"""

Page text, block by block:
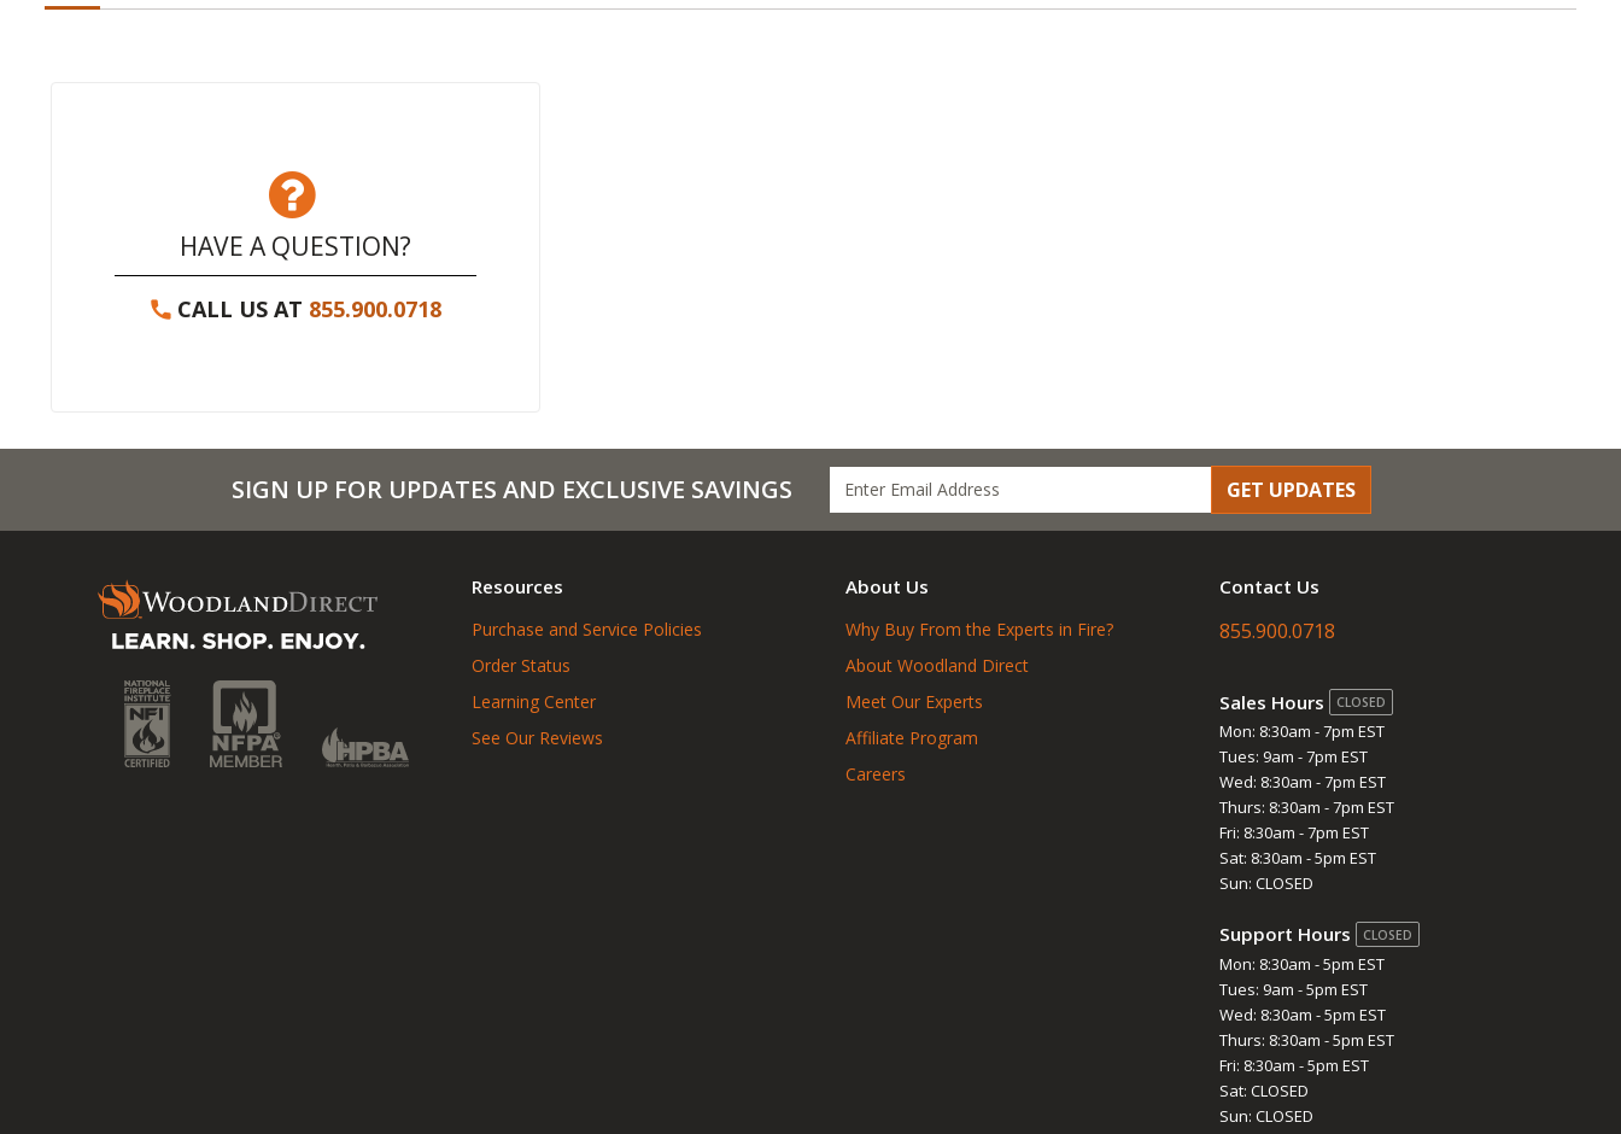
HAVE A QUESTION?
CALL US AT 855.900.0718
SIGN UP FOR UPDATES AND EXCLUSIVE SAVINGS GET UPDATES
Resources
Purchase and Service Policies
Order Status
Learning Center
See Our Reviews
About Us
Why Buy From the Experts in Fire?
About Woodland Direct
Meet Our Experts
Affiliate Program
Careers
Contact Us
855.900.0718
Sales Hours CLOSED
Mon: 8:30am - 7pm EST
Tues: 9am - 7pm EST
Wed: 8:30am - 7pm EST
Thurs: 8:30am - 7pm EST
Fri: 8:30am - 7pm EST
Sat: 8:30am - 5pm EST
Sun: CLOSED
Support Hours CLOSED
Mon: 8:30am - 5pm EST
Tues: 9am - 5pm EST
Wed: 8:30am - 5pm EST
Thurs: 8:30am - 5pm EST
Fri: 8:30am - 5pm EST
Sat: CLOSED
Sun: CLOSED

"""

Return the span of lines in the data above that opens at the line with "Learning Center" and closes at the line with "Tues: 9am - 5pm EST", exactly, ends included, nothing else.

Learning Center
See Our Reviews
About Us
Why Buy From the Experts in Fire?
About Woodland Direct
Meet Our Experts
Affiliate Program
Careers
Contact Us
855.900.0718
Sales Hours CLOSED
Mon: 8:30am - 7pm EST
Tues: 9am - 7pm EST
Wed: 8:30am - 7pm EST
Thurs: 8:30am - 7pm EST
Fri: 8:30am - 7pm EST
Sat: 8:30am - 5pm EST
Sun: CLOSED
Support Hours CLOSED
Mon: 8:30am - 5pm EST
Tues: 9am - 5pm EST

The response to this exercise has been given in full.